For example, given root = [3,1,4,3,null,1,5], nodes like 3, 4, 5, and 3 are good because each is at least as large as any node along its path from the root. Return the total count of these nodes while handling up to 10^5 nodes efficiently.
Examples
Example 1
Input: root = [3,1,4,3,null,1,5]
Output: 4
Nodes in blue are good.
Root Node (3) is always a good node.
Node 4 -> (3,4) is the maximum value in the path starting from the root.
Node 5 -> (3,4,5) is the maximum value in the path
Node 3 -> (3,1,3) is the maximum value in the path.
Example 2
Input: root = [3,3,null,4,2]
Output: 3
Node 2 -> (3, 3, 2) is not good, because "3" is higher than it.
Example 3
Input: root = [1]
Output: 1
Root is considered as good.
Constraints
- The number of nodes in the binary tree is in the range [1, 10^5].

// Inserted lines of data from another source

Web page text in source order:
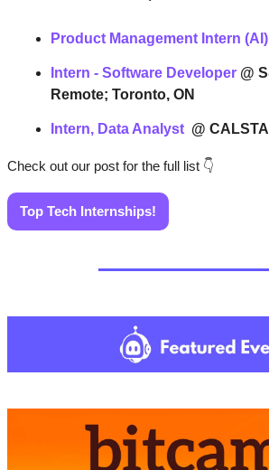
Product Management Intern (AI)
Intern - Software Developer @
Remote; Toronto, ON
Intern, Data Analyst @
Check out our post for the full list 👇
Top Tech Internships!
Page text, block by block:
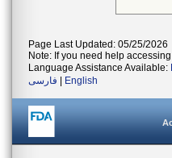
Page Last Updated: 05/25/2026
Note: If you need help
Language Assistance Available:
فارسی
English
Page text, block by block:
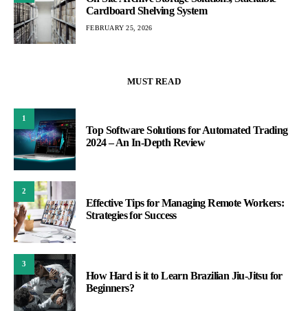
Cardboard Shelving System
FEBRUARY 25, 2026
MUST READ
1
Top Software Solutions for Automated Trading
2024 – An In-Depth Review
2
Effective Tips for Managing Remote Workers:
Strategies for Success
3
How Hard is it to Learn Brazilian Jiu-Jitsu for
Beginners?
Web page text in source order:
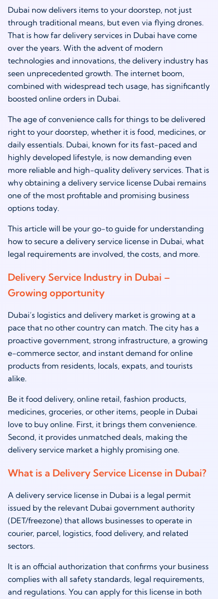
Dubai now delivers items to your doorstep, not just
through traditional means, but even via flying drones.
That is how far delivery services in Dubai have come
over the years. With the advent of modern
technologies and innovations, the delivery industry has
seen unprecedented growth. The internet boom,
combined with widespread tech usage, has significantly
boosted online orders in Dubai.
The age of convenience calls for things to be delivered
right to your doorstep, whether it is food, medicines, or
daily essentials. Dubai, known for its fast-paced and
highly developed lifestyle, is now demanding even
more reliable and high-quality delivery services. That is
why obtaining a delivery service license Dubai remains
one of the most profitable and promising business
options today.
This article will be your go-to guide for understanding
how to secure a delivery service license in Dubai, what
legal requirements are involved, the costs, and more.
Delivery Service Industry in Dubai –
Growing opportunity
Dubai’s logistics and delivery market is growing at a
pace that no other country can match. The city has a
proactive government, strong infrastructure, a growing
e-commerce sector, and instant demand for online
products from residents, locals, expats, and tourists
alike.
Be it food delivery, online retail, fashion products,
medicines, groceries, or other items, people in Dubai
love to buy online. First, it brings them convenience.
Second, it provides unmatched deals, making the
delivery service market a highly promising one.
What is a Delivery Service License in Dubai?
A delivery service license in Dubai is a legal permit
issued by the relevant Dubai government authority
(DET/freezone) that allows businesses to operate in
courier, parcel, logistics, food delivery, and related
sectors.
It is an official authorization that confirms your business
complies with all safety standards, legal requirements,
and regulations. You can apply for this license in both
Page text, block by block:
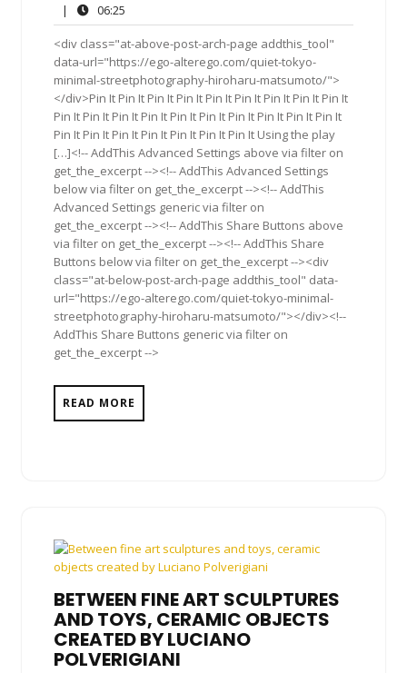
2017
|
06:25
<div class="at-above-post-arch-page addthis_tool"
data-url="https://ego-alterego.com/quiet-tokyo-
minimal-streetphotography-hiroharu-matsumoto/">
</div>Pin It Pin It Pin It Pin It Pin It Pin It Pin It Pin It Pin It
Pin It Pin It Pin It Pin It Pin It Pin It Pin It Pin It Pin It Pin It
Pin It Pin It Pin It Pin It Pin It Pin It Pin It Using the play
[…]<!-- AddThis Advanced Settings above via filter on
get_the_excerpt --><!-- AddThis Advanced Settings
below via filter on get_the_excerpt --><!-- AddThis
Advanced Settings generic via filter on
get_the_excerpt --><!-- AddThis Share Buttons above
via filter on get_the_excerpt --><!-- AddThis Share
Buttons below via filter on get_the_excerpt --><div
class="at-below-post-arch-page addthis_tool" data-
url="https://ego-alterego.com/quiet-tokyo-minimal-
streetphotography-hiroharu-matsumoto/"></div><!--
AddThis Share Buttons generic via filter on
get_the_excerpt -->
READ MORE
BETWEEN FINE ART SCULPTURES
AND TOYS, CERAMIC OBJECTS
CREATED BY LUCIANO
POLVERIGIANI
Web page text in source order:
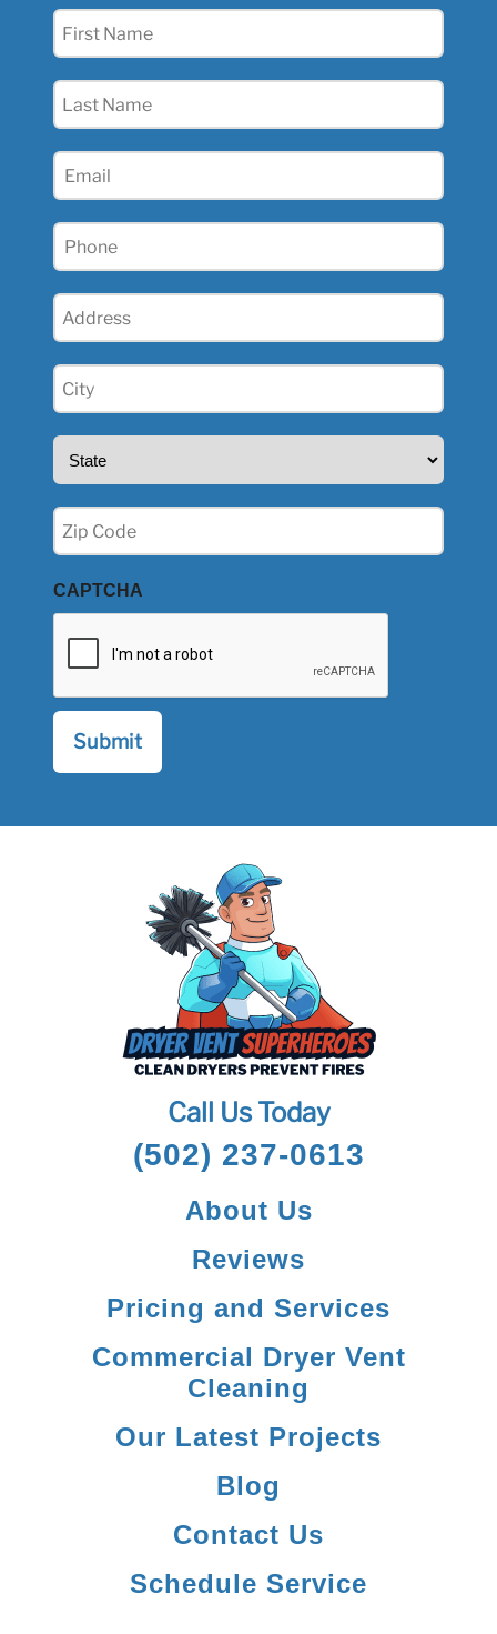
First
Last
Email
Phone
Address
City
(Required)
State
Zip
(Required)
CAPTCHA
Call Us Today
(502) 237-0613
About Us
Reviews
Pricing and Services
Commercial Dryer Vent
Cleaning
Our Latest Projects
Blog
Contact Us
Schedule Service
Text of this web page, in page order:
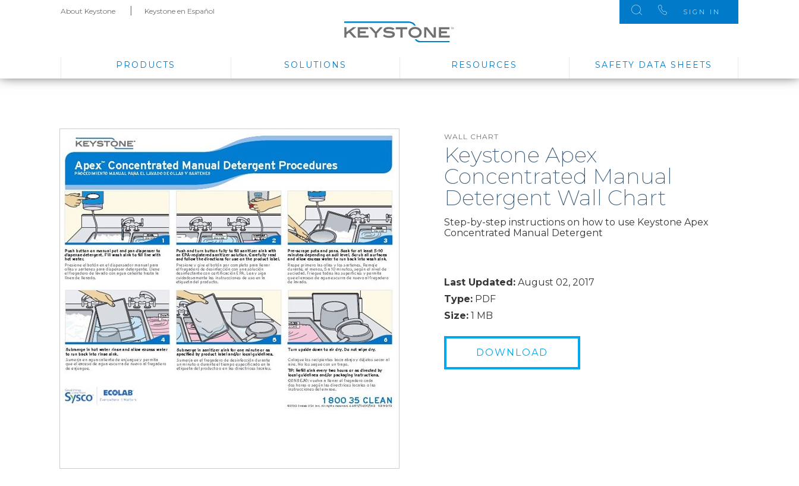
About Keystone Keystone en Español
PRODUCTS SOLUTIONS RESOURCES SAFETY DATA SHEETS
SIGN IN
WALL CHART
Keystone Apex
Concentrated Manual
Detergent Wall Chart
Step-by-step instructions on how to use Keystone Apex
Concentrated Manual Detergent
Last Updated: August 02, 2017
Type: PDF
Size: 1 MB
DOWNLOAD
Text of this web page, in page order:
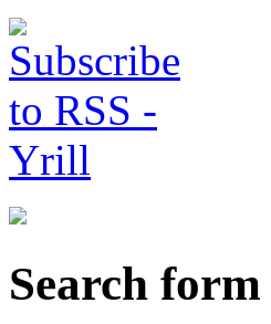
Search form
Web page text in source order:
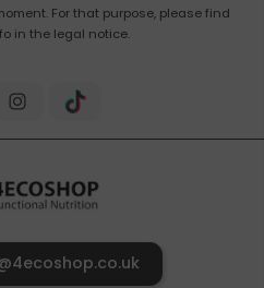
For that purpose, please find
in the legal notice.
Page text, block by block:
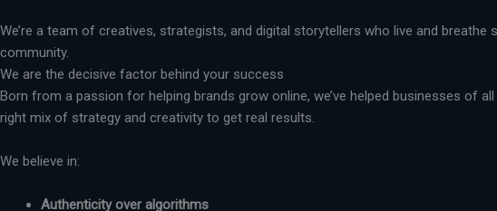
We’re a team of creatives, strategists, and digital storytellers who live and
community.
We are the decisive factor behind your success
Born from a passion for helping brands grow online, we’ve helped businesses of
right mix of strategy and creativity to get real results.
We believe in:
Authenticity over algorithms
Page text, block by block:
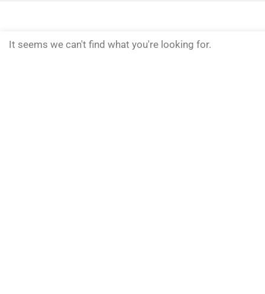
It seems we can't find what you're looking for.
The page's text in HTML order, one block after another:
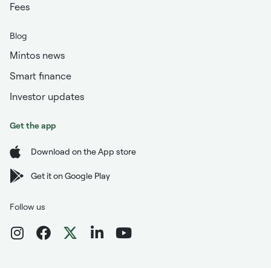
Fees
Blog
Mintos news
Smart finance
Investor updates
Get the app
Download on the App store
Get it on Google Play
Follow us
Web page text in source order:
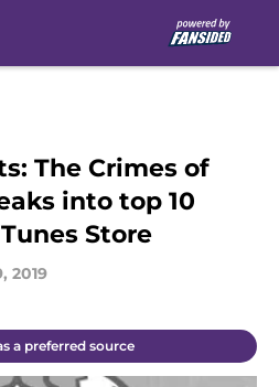
The Crimes of
into top 10
Store
2019
a preferred source
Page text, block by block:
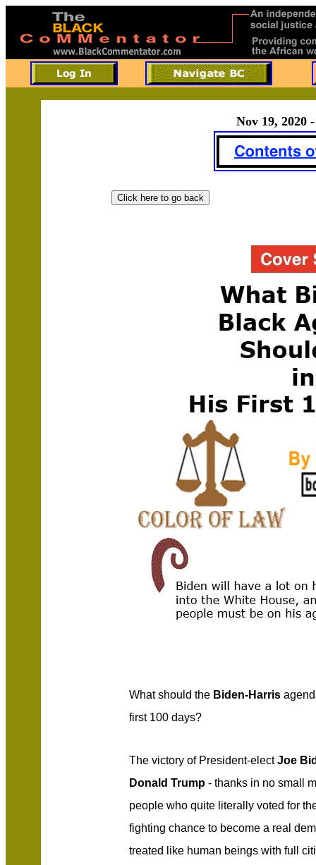
Nov 19, 2020
What should the Biden-Harris
first 100 days?
The victory of President-electJoe
Donald Trump - thanks in no small
people who quite literally voted for
fighting chance to become a real
treated like human beings with full
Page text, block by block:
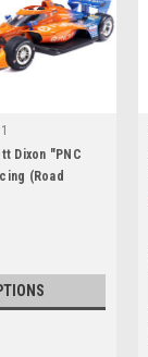
Dixon "PNC
(Road
IndyCar

- Each node's value is between [-10^4, 10^4].
Solution Approach
Depth-First Search with Path Maximum
Use DFS to traverse the tree recursively, passing along the maximum value encountered so far. At each node, compare its value with the current path maximum to decide if it's good, and update the maximum for child nodes.
Breadth-First Search with Queue Tracking
Perform BFS using a queue where each element stores the node and the maximum value along the path. At each level, check if the node is good relative to the path maximum and update accordingly, ensuring all nodes are visited exactly once.
Iterative DFS using Stack
Simulate the DFS traversal with a stack storing pairs of nodes and current path maximums. Pop each node, check if it's good, update the maximum, and push its children, avoiding recursion and stack overflow for deep trees.
Complexity Analysis
| Metric | Value |
|---|---|
| Time | Depends on the final approach |
| Space | Depends on the final approach |
Time complexity is O(n) because each node is visited once. Space complexity is O(h) for DFS recursion or stack, where h is the tree height, and O(n) for BFS queue in the worst case.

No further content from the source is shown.